Yannick Benjamin / Photo by Mikhail Lipyanskiy
“It’s not just about wine,” says Yannick Benjamin, beverage director and managing partner of Contento, a restaurant launched last June in Manhattan’s East Harlem neighborhood.
For Benjamin, obligations as a beverage director extend far beyond an encyclopedic memory of wine appellations or an Instagram account populated with #unicornwines.
“We have to do better,” he says, to develop “social and environmental consciousness” within the wine and hospitality industries.
Benjamin, formerly the head sommelier at New York City’s University Club, is a veteran of some of America’s top restaurants. He also happens to be paralyzed below the waist following a car accident in 2003 and works the restaurant floor in a wheelchair.
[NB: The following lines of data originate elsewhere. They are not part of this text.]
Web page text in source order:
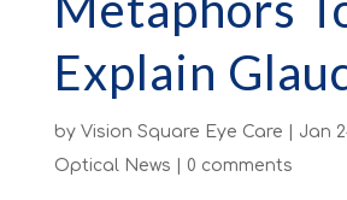
Explain
by Vision Square Eye Care Jan
Optical News
0 comments
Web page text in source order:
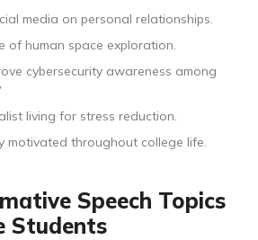
media on personal relationships.
of human space exploration.
cybersecurity awareness among
living for stress reduction.
motivated throughout college life.
Speech Topics
Students
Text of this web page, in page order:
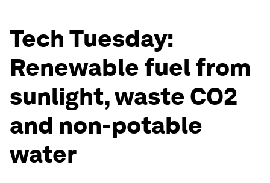
Tech Tuesday:
Renewable fuel from
sunlight, waste CO2
and non-potable
water
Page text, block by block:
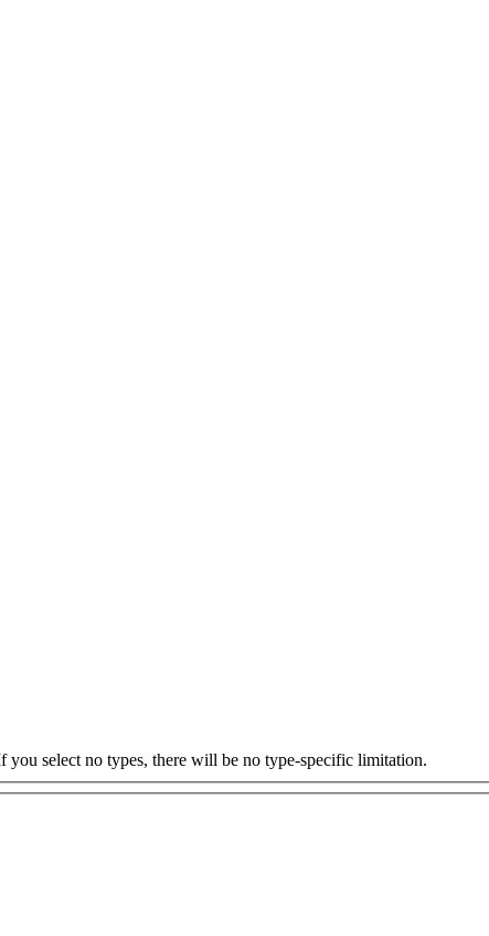
select no types, there will be no type-specific limitation.
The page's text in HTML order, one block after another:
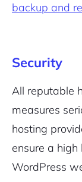
backup and
Security
All reputable
measures
hosting
ensure a high
WordPress

Notions of accessibility, inclusivity and sustainability permeate Benjamin’s discourse on everything from wine to his role as restaurateur and community advocate.
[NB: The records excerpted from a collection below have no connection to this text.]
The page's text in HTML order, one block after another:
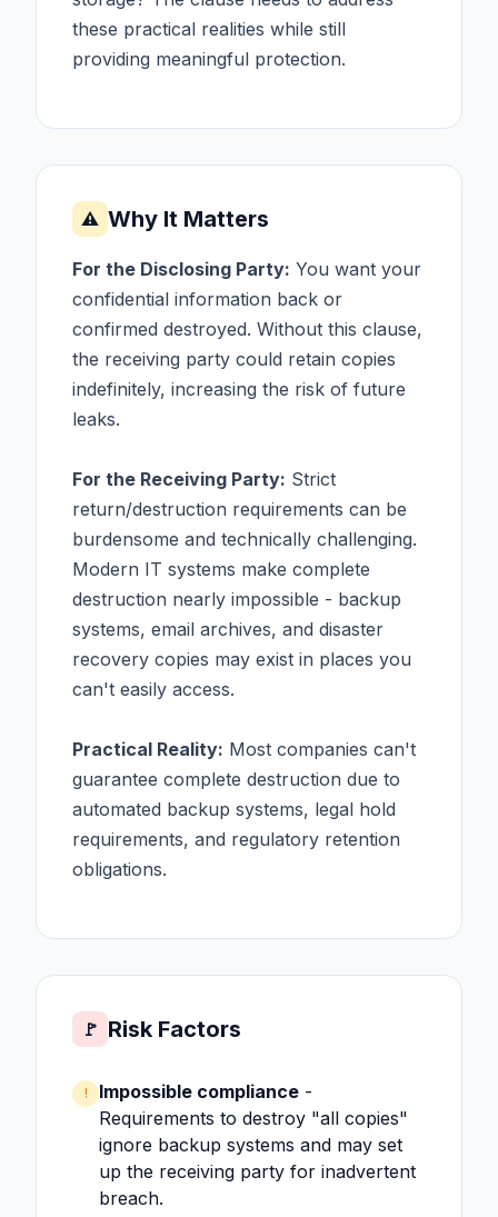
these practical realities while still
providing meaningful protection.
⚠ Why It Matters
For the Disclosing Party: You want your
confidential information back or
confirmed destroyed. Without this clause,
the receiving party could retain copies
indefinitely, increasing the risk of future
leaks.
For the Receiving Party: Strict
return/destruction requirements can be
burdensome and technically challenging.
Modern IT systems make complete
destruction nearly impossible - backup
systems, email archives, and disaster
recovery copies may exist in places you
can't easily access.
Practical Reality: Most companies can't
guarantee complete destruction due to
automated backup systems, legal hold
requirements, and regulatory retention
obligations.
🚩 Risk Factors
! Impossible compliance -
Requirements to destroy "all copies"
ignore backup systems and may set
up the receiving party for inadvertent
breach.

Contento was designed by Benjamin and his fellow managing partners as a community space that is both physically and philosophically free of barriers to people of all backgrounds, particularly people living with disabilities.
Table and bar heights, as well as spacing between aisles at Contento, are designed for ease and accessibility of guests and employees in wheelchairs. To welcome patrons with blindness or visual impairment, menus are available in braille or audio by scanning a QR code.